From the entries below, output the line with "this year. Exactly" and each following line up to and including the line with "raised concerns about", exactly as written.

-.-.-

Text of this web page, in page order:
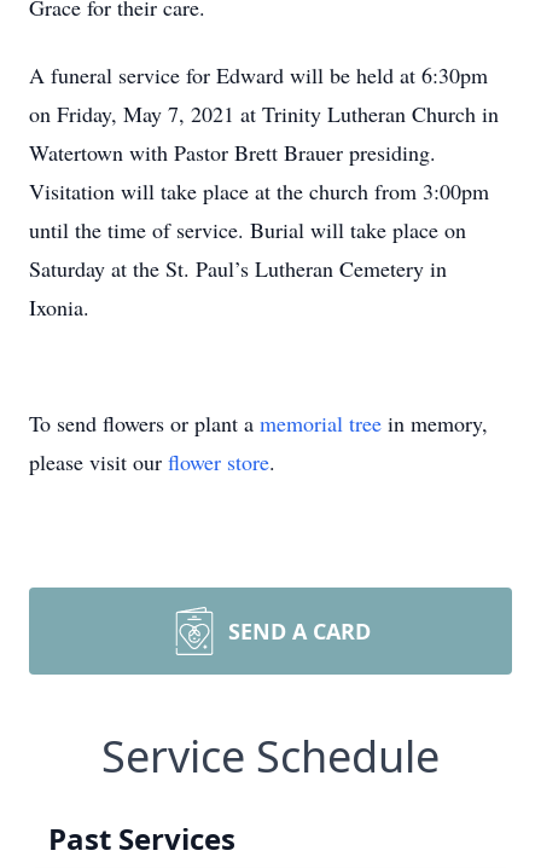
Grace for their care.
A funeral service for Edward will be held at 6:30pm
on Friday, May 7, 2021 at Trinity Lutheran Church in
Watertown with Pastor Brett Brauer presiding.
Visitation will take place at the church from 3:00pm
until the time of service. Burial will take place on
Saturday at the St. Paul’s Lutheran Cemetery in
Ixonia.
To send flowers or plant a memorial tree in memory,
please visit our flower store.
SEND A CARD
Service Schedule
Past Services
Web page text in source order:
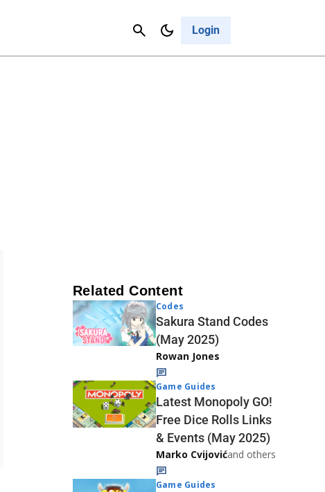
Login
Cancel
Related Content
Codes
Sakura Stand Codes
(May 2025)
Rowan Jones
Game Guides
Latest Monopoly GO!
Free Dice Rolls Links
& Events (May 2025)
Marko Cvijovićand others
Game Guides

-.-.-

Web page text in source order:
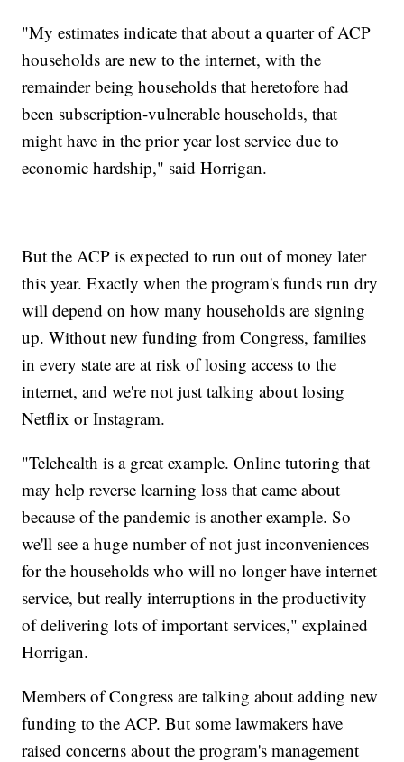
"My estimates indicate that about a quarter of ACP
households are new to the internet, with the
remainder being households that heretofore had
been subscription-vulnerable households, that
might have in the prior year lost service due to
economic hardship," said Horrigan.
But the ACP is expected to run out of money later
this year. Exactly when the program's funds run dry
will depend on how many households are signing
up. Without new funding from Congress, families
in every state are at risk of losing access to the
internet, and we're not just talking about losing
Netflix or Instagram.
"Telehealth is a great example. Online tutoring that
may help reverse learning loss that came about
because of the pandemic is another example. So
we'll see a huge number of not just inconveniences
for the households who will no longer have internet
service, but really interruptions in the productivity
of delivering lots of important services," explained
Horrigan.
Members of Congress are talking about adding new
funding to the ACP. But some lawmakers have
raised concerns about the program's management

-.-.-

**Solution to the exercise**:
this year. Exactly when the program's funds run dry
will depend on how many households are signing
up. Without new funding from Congress, families
in every state are at risk of losing access to the
internet, and we're not just talking about losing
Netflix or Instagram.
"Telehealth is a great example. Online tutoring that
may help reverse learning loss that came about
because of the pandemic is another example. So
we'll see a huge number of not just inconveniences
for the households who will no longer have internet
service, but really interruptions in the productivity
of delivering lots of important services," explained
Horrigan.
Members of Congress are talking about adding new
funding to the ACP. But some lawmakers have
raised concerns about the program's management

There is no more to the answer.